Why Land-Use Planning is Bad for Cities
Throughout their history, cities have been comprised of many and varied uses, and quite often those uses found themselves self-segregated into districts, whether business, civic, residential or others. However this was rarely, if ever, an absolute condition. Shops and small businesses located in primarily residential neighborhoods, businesses in civic districts, and many other variations created degrees of use differentiation. There were adjacent uses of different types in various geographic areas of the city. And other than some designated governmental or civic districts (think Roman towns), these uses grew organically, in a generally unplanned manner, either in aggregated processes, or in the filling out of a planned area. Happenstance, market forces and physical characteristics of the city all played a part in how uses emerged and evolved in cities, but they were never a primary criteria for the pre-determined growth, layout or planning of a city.
That all changed in the second half of the nineteenth century and into the early twentieth, culminating with the 1926 Euclid v. Ambler decision. It was here that the planning profession, incorrectly, or at least unimaginatively, created the legal and ‘scientific’ foundation for the planning of cities based on projected use distribution; a distribution that was segregated by use to the greatest extent possible. It is important to remember, regardless of alternative interpretations, that the Euclid case and subsequent Supreme Court decisions were primarily about the constitutionality of limiting uses in residential neighborhoods. Sutherland is very clear in this issue:
‘We find no difficulty in sustaining restrictions of the kind thus far reviewed. The serious question in the case arises over the provisions of the ordinance excluding from residential districts apartment houses, business houses, retail stores and shops, and other like establishments. This question involves the validity of what is really the crux of the more recent zoning legislation, namely, the creation and maintenance of residential districts, from which business and trade of every sort, including hotels and apartment houses, are excluded.’
The logic here is based on the idea of exclusion, and an exclusion based on uses, not necessarily on exclusion of nuisance or danger (or at least perceived danger). And in many ways this makes sense as one contemplates the situation in most cities at the time of the decision. But Sutherland was also interested in the possibility of an overly narrow focus of this decision and points out in several instances that the court’s decision isn’t intended to limit the possibility, or inevitability, that many good uses, excluded in this decision, should be reviewed and either allowed to remain or allowed to be introduced.

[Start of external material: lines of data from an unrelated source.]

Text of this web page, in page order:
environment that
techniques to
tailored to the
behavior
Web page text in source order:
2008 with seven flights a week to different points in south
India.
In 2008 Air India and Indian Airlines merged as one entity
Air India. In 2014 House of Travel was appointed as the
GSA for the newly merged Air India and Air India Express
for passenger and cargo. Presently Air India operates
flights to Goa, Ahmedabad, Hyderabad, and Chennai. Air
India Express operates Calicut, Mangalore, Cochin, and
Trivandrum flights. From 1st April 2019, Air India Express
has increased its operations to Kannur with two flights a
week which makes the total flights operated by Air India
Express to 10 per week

Original Land Use Designations, Euclid
Of course this never happens, or at least doesn’t begin to emerge until the turn of the next century, fully seventy-five years after the original decision. Over those seventy-five years the idea of separation of land use has become entrenched in planning practices, and the idea of ‘land-use’, a concept that is aligned with zoning, becomes the single most important element of planning cities. It not only drives the various geographic areas of cities to stagnant, dead segregation, it also takes the central place of importance in projecting traffic, population growth, infrastructure needs, and essentially everything else that is ‘planned’ in cities.
In the end, this creates a city that is based on its least permanent aspect (uses, which can be changed in a matter of weeks), and compromises the most permanent, public rights-of-way, to the long-term detriment of the city. Cities are no longer planned by laying out future public rights-of-way. And in this new, scientific planning process, office uses produce different outcomes than single-family residential, multi-family residential or industrial, institutional, and all the other use categories that have evolved over the past century. Super blocks emerged to accommodate ‘vehicular movements’ within the blocks themselves, to the extent that block size in many subdivision ordinances was predicated on these ‘movements’, for example, instead of the physical outcome. There are myriad examples of this, and if it is ever in doubt as to the effect this had on our cities, simply look at the difference between cities laid out before and after the decision.

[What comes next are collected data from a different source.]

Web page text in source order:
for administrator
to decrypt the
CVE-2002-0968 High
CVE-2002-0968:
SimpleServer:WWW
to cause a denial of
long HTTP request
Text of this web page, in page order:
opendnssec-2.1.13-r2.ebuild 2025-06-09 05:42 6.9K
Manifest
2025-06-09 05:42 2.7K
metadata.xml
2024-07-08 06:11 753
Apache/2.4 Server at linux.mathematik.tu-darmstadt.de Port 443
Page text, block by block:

Euclid Land-Use/Zoning Plan
In the end the question is very simple. As we design and plan cities, whether repositioning areas of existing cities or creating them anew, why do we have land-use designations at all? What do these designations offer of value, other than a way to manage the city? There is absolutely nothing positive that comes from these designations in the planning process, but there are many negative impacts on cities that are a direct result of land-use based planning. To this end we are seeing a number of zoning categories emerging as mixed-use districts, which is really to say, no land-use designation. They generally have prohibited uses (Sutherland’s pig in the parlor), but the main goal of the districts is to have a mix of uses, which is in direct opposition to the idea of land-use designation.
The right thing in the wrong place, like a Pig in the Parlor
But land-use is so ingrained in our planning structure that it will be generations before we can finally remove this aberration from the process of planning cities. It offers planners, who otherwise would have no idea how a city should be formed, a kind of objective framework within which to make projections about the future characteristics and operations of a city. But in fact, it is probably the least objective set of criteria available in the planning process. For example, if parking is driven by land-use, then a central city office and a suburban office would have the same parking requirements, but clearly they don’t, or at least shouldn’t. The notion that something like parking, a thing for which we plan, is based on what people are doing inside the building is insane. There is absolutely nothing universal about how people get to office buildings. If this is the case, and it most certainly is, then what role does land-use have in the planning of cities?